First, recognize what I say into text, that is, from "speech" to "text", the robot voice interaction has been and basically realized. The step from "text" to "map coordinates" is really a bit difficult.
Because, the map we built in the first step is only the outline points where the tables, chairs, and walls in the room are recognized, and they are all regarded as "obstacles" in this map.
The points on the map are not connected with the names of the objects in the environment, so the robot has no concept of objects, and of course they can't see it, just like "Indians can't see Columbus's ship on the sea".
So the way to crack is to associate the points on the map with the labels of the objects in the scene. This solution is called "Semantic SLAM".
As the name implies, the map constructed in SLAM must include not only the obstacle information, but also the name of the scene object and the corresponding left information.
3. How to build a semantic map?
At present, the construction method of semantic map is generally to add a visual neural network to recognize the image objects observed by the camera while constructing the map by SLAM, and finally map the recognized tags to the map.
For example, the beer I want to drink may be just an area distributed according to a cylinder in the point cloud map.
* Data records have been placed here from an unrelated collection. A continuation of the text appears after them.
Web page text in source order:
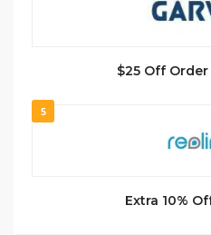
$25 Off
5
Extra 10%
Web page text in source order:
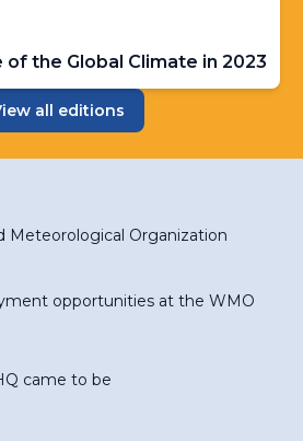
of the Global Climate in 2023
all editions
Meteorological Organization
opportunities at the WMO
came to be
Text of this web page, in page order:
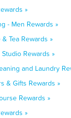
»
- Men Rewards »
Tea Rewards »
Rewards »
and Laundry
& Gifts Rewards »
Rewards »
»
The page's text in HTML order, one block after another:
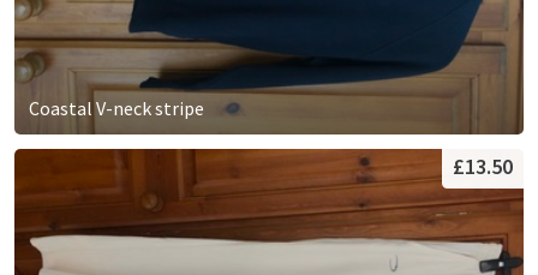
Coastal V-neck stripe
£13.50

At the same time, after the visual neural network recognizes, it will mark the place where the beer bottle appears with a color block, and mark it as "beer"; finally, through the multi-view geometric projection, the color block of this beer is corresponding to the point cloud By mapping the regional coordinates, the map coordinates corresponding to the label "beer" are obtained.
In this way, when the robot hears the task of: I want a bottle of beer, it first recognizes what I say as the words "find" and "beer". Look for "beer" in all the tags on the map, and then get the point cloud area coordinates corresponding to the "beer" tag. Finally, set this "coordinate" as the navigation target point, and use the autonomous navigation method to reach this target. Cooperating with the hand-eye grasping of the robotic arm to complete the task, the robot can complete the autonomous navigation in the human way. (Do you think there is a better solution?)
4.Case analysis
Here we actually analyze the algorithm cases proposed in two papers, which are worth learning and reference:
Case 1: Dense 3D SLAM+DSS net
The method introduced in the paper [1] is to use RGB-D images as input, and then build a dense point cloud map based on the ElasticFusion SLAM [2] algorithm. For the mapping between maps and semantic labels, it is implemented through a "destroy convolutional semantic segmentation neural network" (DSS net), which inputs RGB images and depth information, and outputs labeled areas + labels.
Case 2: Semi-dense SLAM+DeepCNN net
In the paper [4], a conditional random field algorithm was first used to construct a semi-dense map. Then use Deep CNN to realize semantic label association.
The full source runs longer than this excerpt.